Wo kommt euer Z1 her? Bspsweise....


----------



## Gerhard K (17 Oktober 2008)

wo hackt es denn??


----------



## Jackjackson (17 Oktober 2008)

Hab jetzt irgendwie einen Aussetzer...
Ihr habt eine IN Variable angelegt in dem FB, aber habt ihr jetzt einen Zaehler im FB drin oder nicht.... es hieß mal "den zahler von außen zuweisen"
Habt ihr zufällig verschiedene Lösungen?


----------



## Gerhard K (17 Oktober 2008)

bei der schnittstelle im FB eine IN variable vom datentyp counter anlegen und diese variable von aussen mit dem Zähler Z1 versorgen.
IN variable vom datentyp counter = das ist mein "interner Zähler"
In_zaehler:= Z1


----------



## Jackjackson (17 Oktober 2008)

Ja, in der Schnittstelle hab ich die Variable schon drin 
Aber ich hab auch in einem Netzwerk im FB einen Zaehler, der Zaehler heißt.... oder ist das mit "aussen" gemeint und ich muss diesen Z1 nennnen?
Entschuldigt.... bin leicht verwirrt! Weit entfernt von "Klick"


----------



## Gerhard K (17 Oktober 2008)

im fb keinen Z1 verwenden auch nicht wenn du ihn mit zaehler benannt hast.Z1 nur über die schnittstelle von aussen an die variable zaehler vom datentyp counter übergeben.
und damit ist dein zähler im FB die variable zaehler.


----------



## Jackjackson (17 Oktober 2008)

dann hab ich ja den Zaehler nicht erstellen müssen... [Post #60]
das hat mich irgendwie ducrheinander gebracht!
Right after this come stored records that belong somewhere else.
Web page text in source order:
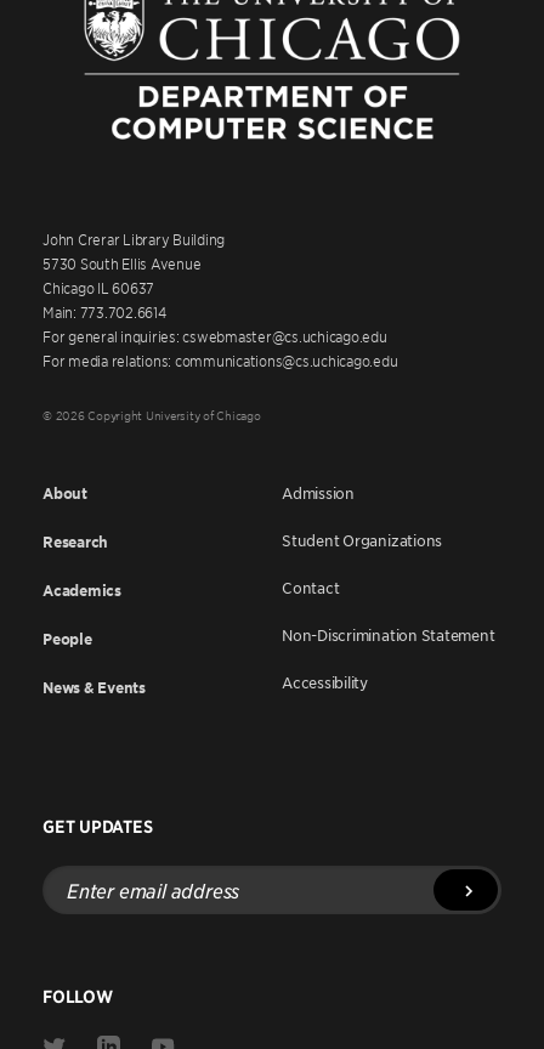
John Crerar Library Building
5730 South Ellis Avenue
Chicago IL 60637
Main: 773.702.6614
For general inquiries: cswebmaster@cs.uchicago.edu
For media relations: communications@cs.uchicago.edu
© 2026 Copyright University of Chicago
About
Research
Academics
People
News & Events
Admission
Student Organizations
Contact
Non-Discrimination Statement
Accessibility
GET UPDATES
Enter
email
address
FOLLOW

Muss ich dann über FCs die Schnittstellen der FB versorgen`?


----------



## rostiger Nagel (17 Oktober 2008)

...du hast deinen Z1 bestimmt in der Symboltabelle Z1 gennant und dann in deinen FB verbaut....
so war es nicht gedacht, wie Gerd schon schreibt wird im Bausteinkopf über eine IN Variable (bei uns jetzt einfach Zaehler gennant) der Zähler übergeben. Deswegen bezeichnet man diese IN; OUT und IN_OUT Paramter auch als schnittstelle...


----------



## rostiger Nagel (17 Oktober 2008)

Die Schnittstelle mußt du da versorgen wo du den Baustein aufrufst,
das kann der OB1 sein oder ein anderer FB.
Schau dir doch noch mal meinen OB1 in Beitrag #73 an!


----------



## Jackjackson (17 Oktober 2008)

Nein, in der Symboltabelle hab ich nichts gemacht.....
Ich will nur wissen, wo der Zähler dann drin ist, .... dass er als Variable im Bausteinkopf enthalten ist weiß ich schon!


----------



## rostiger Nagel (17 Oktober 2008)

Bei der IN Variablen sagst du den Baustein ich möchte einen Zähler haben, nennen wir ihn "Zähler". Dann Programmierst du im FB mit diesen Zähler.
Wenn du den Baustein später aufrufst muß du den Baustein nur noch mitteilen welcher Zähler es sein soll Z0; Z1 ; Z2 usw.
Nehmen wir jetzt z.b. Z1 so arbeitet dein Baustein (intern während des aufrufes)  mit dem Zähler Z1.


----------



## rostiger Nagel (17 Oktober 2008)

Ich habe ihn jetzt einfach Zähler gennant, die IN Variable könnte aber auch Ei oder Baum heißen.

U #auf
ZV #Ei


----------



## FrankW (17 Oktober 2008)

Reparatur schrieb:


> Ich habe ihn jetzt einfach Zähler gennant, die IN Variable könnte aber auch Ei oder Baum heißen.
> 
> U #auf
> ZV #Ei


 
jetzt hast du ihm den "Rest" gegeben!

MfG
FrankW


----------



## Gerhard K (17 Oktober 2008)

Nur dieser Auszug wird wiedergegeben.